She pulled the sheet down and got on her stomach to get a better look at his feet. They were purple with bruising but otherwise didn't seem to be in too bad of shape. "They'll be fine," she said, then grabbed at the bottom of the paper gown they put him in, "You like wearing this thing?"

"They didn't give me a choice," he said.

"I hate these things myself," she said as climbed back up to the other side of the bed and she started to take hers off, "Would it _kill_ them to get something comfortable in?"

Richie managed to crane his neck around enough to see her slip out of her gown, dressed now only in her white bra and underwear.

"Well that's certainly attractive," Connor said as he and Duncan stepped into the room, "But you probably won't appreciate knowing your doctor is a woman."

"Oh look, Richie," she said as she turned back to her brother, "It's the Hunch Bunch again. Come again, no doubt, to try and send me back to my room down the hall."

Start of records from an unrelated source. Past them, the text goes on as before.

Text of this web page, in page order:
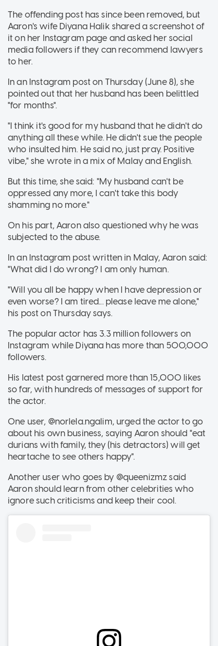
The offending post has since been removed, but
Aaron's wife Diyana Halik shared a screenshot of
it on her Instagram page and asked her social
media followers if they can recommend lawyers
to her.
In an Instagram post on Thursday (June 8), she
pointed out that her husband has been belittled
"for months".
"I think it's good for my husband that he didn't do
anything all these while. He didn't sue the people
who insulted him. He said no, just pray. Positive
vibe," she wrote in a mix of Malay and English.
But this time, she said: "My husband can't be
oppressed any more, I can't take this body
shamming no more."
On his part, Aaron also questioned why he was
subjected to the abuse.
In an Instagram post written in Malay, Aaron said:
"What did I do wrong? I am only human.
"Will you all be happy when I have depression or
even worse? I am tired... please leave me alone,"
his post on Thursday says.
The popular actor has 3.3 million followers on
Instagram while Diyana has more than 500,000
followers.
His latest post garnered more than 15,000 likes
so far, with hundreds of messages of support for
the actor.
One user, @norlela.ngalim, urged the actor to go
about his own business, saying Aaron should "eat
durians with family, they (his detractors) will get
heartache to see others happy".
Another user who goes by @queenizmz said
Aaron should learn from other celebrities who
ignore such criticisms and keep their cool.

"Not exactly," Connor told her as he walked over to the bed, "We had a little discussion with the staff and got you cleared as a resident in _this_ room, but in the _other_ bed."

Richelle grumbled in protest as she got off of Richie's bed and headed over to the one on the other side of the room.

"I know what you're doing," she said, apparently not to either man in particular.

"What?" the two MacLeods asked.

"Don't think I'm stupid," she said to Connor, "You and your blockhead cousin are just trying to lull us into a false sense of security, then once we're out of here, boom, it's going to be World War III all over again."

"How many painkillers do they have you on already?" Duncan asked her.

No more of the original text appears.